Venn Diagram Comparing (Non-Phylogenetic) Core Microbiomes from Multiple Habitats

Description

Generates a Venn diagram comparing and contrasting the shared and unique taxa of core microbiomes from two or more (up to seven) different types of habitats using a non-phylogenetic approach.

Usage

coreVenn(x, grouping, core_fraction = 0.5, ab_threshold1 = 0,
ab_threshold2 = 0, ab_threshold3 = 0, selection='basic', max_tax = NULL,
increase_cutoff = 2,ordered_groups=NULL,show_percentage=TRUE,decimal=2,
fill_color=c('red','orange','yellow','green','blue','purple','black'),fill_alpha=0.5,
stroke_color='black',stroke_alpha = 1, stroke_size = 1,stroke_linetype = "solid",
set_name_color = "black", set_name_size = 6,text_color = "black",text_size = 4)

Arguments

x

(Required) Microbial community data.
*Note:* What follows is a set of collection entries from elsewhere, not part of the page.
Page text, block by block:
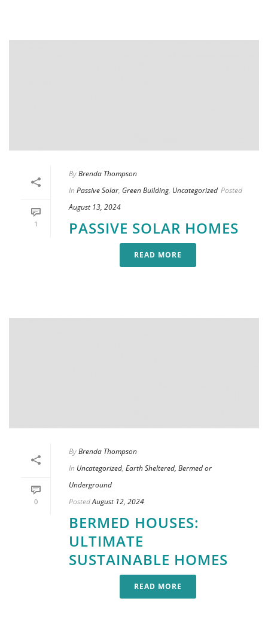
1
ByBrenda Thompson
In Passive Solar, Green Building, Uncategorized Posted
August 13, 2024
PASSIVE SOLAR HOMES
READ MORE
0
ByBrenda Thompson
In Uncategorized, Earth Sheltered, Bermed or
Underground
PostedAugust 12, 2024
BERMED HOUSES:
ULTIMATE
SUSTAINABLE HOMES
READ MORE
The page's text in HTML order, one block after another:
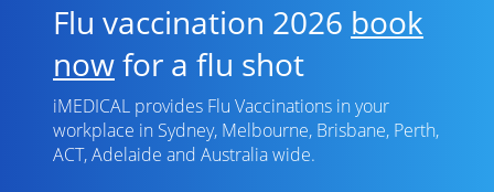
Flu vaccination 2026 book
nowfor a flu shot
iMEDICAL provides Flu Vaccinations in your
workplace in Sydney, Melbourne, Brisbane, Perth,
ACT, Adelaide and Australia wide.
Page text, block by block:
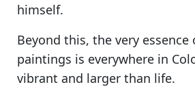
himself.
Beyond this, the very essence
paintings is everywhere in
vibrant and larger than life.
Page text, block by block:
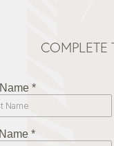
COMPLETE
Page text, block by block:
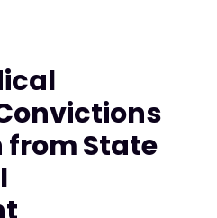
from State
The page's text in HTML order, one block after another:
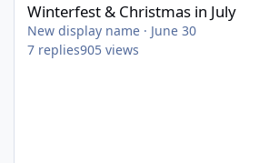
Winterfest & Christmas in July
New display name · June 30
7 replies905 views
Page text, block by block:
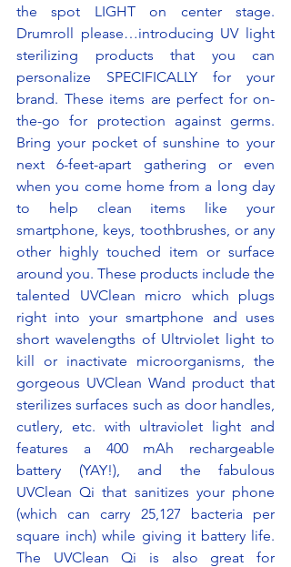
the spot LIGHT on center stage.
Drumroll please…introducing UV light
sterilizing products that you can
personalize SPECIFICALLY for your
brand. These items are perfect for on-
the-go for protection against germs.
Bring your pocket of sunshine to your
next 6-feet-apart gathering or even
when you come home from a long day
to help clean items like your
smartphone, keys, toothbrushes, or any
other highly touched item or surface
around you. These products include the
talented UVClean micro which plugs
right into your smartphone and uses
short wavelengths of Ultrviolet light to
kill or inactivate microorganisms, the
gorgeous UVClean Wand product that
sterilizes surfaces such as door handles,
cutlery, etc. with ultraviolet light and
features a 400 mAh rechargeable
battery (YAY!), and the fabulous
UVClean Qi that sanitizes your phone
(which can carry 25,127 bacteria per
square inch) while giving it battery life.
The UVClean Qi is also great for
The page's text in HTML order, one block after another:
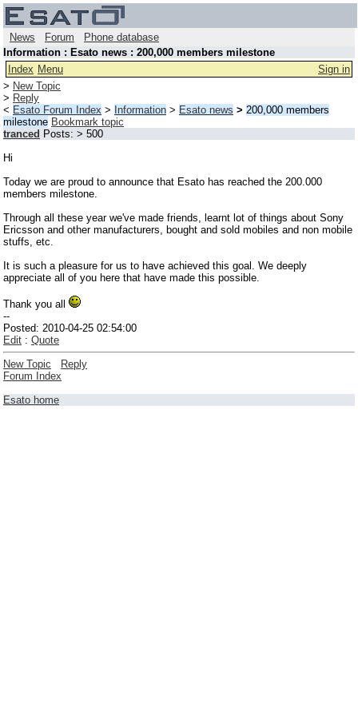
News Forum
Phone database
Information : Esato news : 200,000 members milestone
Index Menu
Sign in
> New Topic
> Reply
< Esato Forum Index > Information > Esato news > 200,000 members
milestone Bookmark topic
tranced Posts: > 500
Hi
Today we are proud to announce that Esato has reached the 200.000
members milestone.
Through all these year we've made friends, learnt lot of things about Sony
Ericsson and other manufacturers, bought and sold mobiles and non mobile
stuffs, etc.
It is such a pleasure for us to have achieved this goal. We deeply
appreciate all of you here that have made this possible.
Thank you all
--
Posted: 2010-04-25 02:54:00
Edit : Quote
New Topic
Reply
Forum Index
Esato home
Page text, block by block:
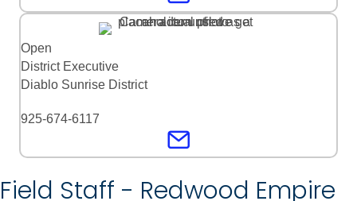
Open
District Executive
Diablo Sunrise District
925-674-6117
Field Staff - Redwood Empire
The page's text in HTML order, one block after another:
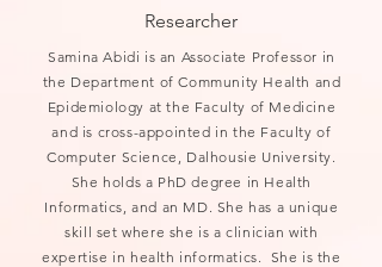
Researcher
Samina Abidi is an Associate Professor in
the Department of Community Health and
Epidemiology at the Faculty of Medicine
and is cross-appointed in the Faculty of
Computer Science, Dalhousie University.
She holds a PhD degree in Health
Informatics, and an MD. She has a unique
skill set where she is a clinician with
expertise in health informatics. She is the
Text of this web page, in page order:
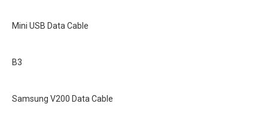
Mini USB Data Cable
B3
Samsung V200 Data Cable
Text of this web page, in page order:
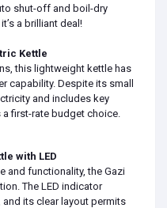
shut-off and boil-dry
a brilliant deal!
Kettle
this lightweight kettle has
capability. Despite its small
and includes key
a first-rate budget choice.
with LED
and functionality, the Gazi
The LED indicator
its clear layout permits
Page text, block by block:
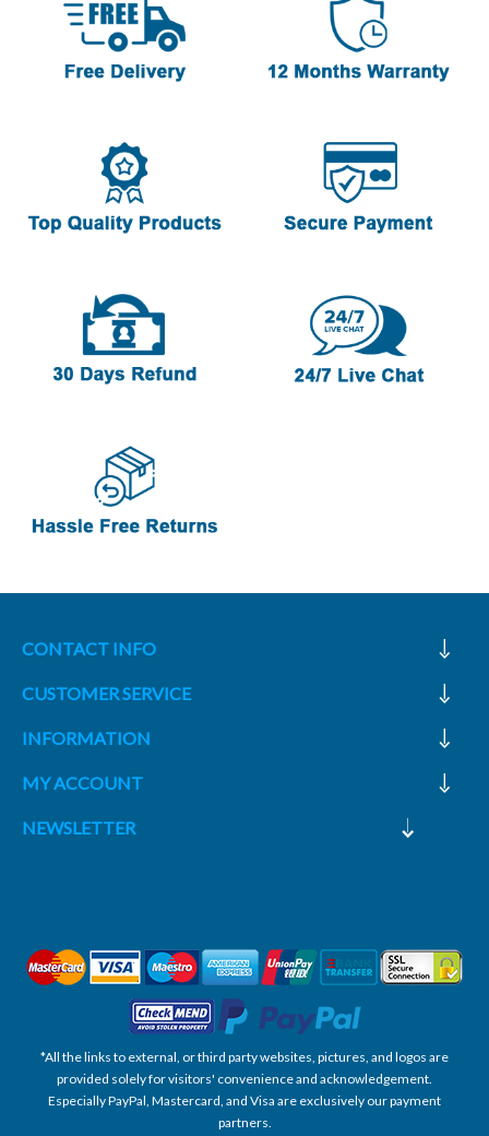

This must be in the form of a phyloseq object and must contain, at a minimum, an OTU abundance table and a phylogeny.

grouping

(Required) A vector specifying which samples belong to which habitat type.

core_fraction

The fraction of samples that a microbial taxon must be found in to be considered part of the 'core' microbiome. This variable is only used when selection = 'basic' and is ignored when selection = 'shade'. The default value is 0.5.

ab_threshold1

The threshold for mean relative abundance across all samples. This variable is only used when selection = 'basic' and is ignored when selection = 'shade'. The default value is 0.

ab_threshold2

The threshold for maximum relative abundance in any sample. This variable is only used when selection = 'basic' and is ignored when selection = 'shade'. The default value is 0.

ab_threshold3

The threshold for minimum relative abundance across all samples. This variable is only used when selection = 'basic' and is ignored when selection = 'shade'. The default value is 0.

selection

Whether to use thresholds ('basic') or the Shade and Stopnisek method ('shade') to define the core community. The default is 'basic'.

max_tax

The maximum number of branches to add sequentially, as a percentage of the total branches when using the Shade and Stopnisek method. This variable is only used when selection = 'shade' and is ignored when selection = 'basic'.

increase_cutoff

The threshold for the percent increase in beta diversity used to identify the taxon at which point adding more taxa yields diminishing returns in explanatory power. This variable is only used when selection = 'shade' and is ignored when selection = 'basic'.

ordered_groups

When provided, specifies the order in which different habitats should be plotted. This order is matched to the color order specified in fill_color (see below).

show_percentage

If TRUE the Venn diagram is shown as percentages of the total branch length in each compartment. If FALSE the Venn diagram is shown as absolute branch lengths.

decimal

The number of decimal points to report in the Venn diagram compartments (either for percentages or absolute branch lengths).

fill_color

A vector specifying the colors to use for each of the different habitats in the Venn diagram. The default is to use the six colors of the rainbow, followed by black.

fill_alpha

The transparency of the fill colors in the Venn diagram.

stroke_color

The color of the outlines in the Venn diagram.

stroke_alpha

The transparency of the outlines in the Venn diagram.

stroke_size

The width of the outlines in the Venn diagram.

stroke_linetype

The style of the outlines in the Venn diagram.

set_name_color

The color of the font used to label each habitat.

set_name_size

The size of the font used to label each habitat

text_color

The color of the font used to report the value in each compartment of the Venn diagram

text_size

The size of the font used to report the value in each compartment of the Venn diagram

Details

coreVenn generates a Venn diagram showing either the percentage of taxa or the taxon count shared between the core communities from all possible combinations of up to seven different habitat types. For more details, see Bewick and Camper (2025).

Value

This function returns a plot of the Venn diagram.

References

Bewick, S.A. and Benjamin T. Camper. "Phylogenetic Measures of the Core Microbiome" <doi:TBD>

McMurdie, Paul J., and Susan Holmes. "phyloseq: an R package for reproducible interactive analysis and graphics of microbiome census data." PloS one 8.4 (2013): e61217.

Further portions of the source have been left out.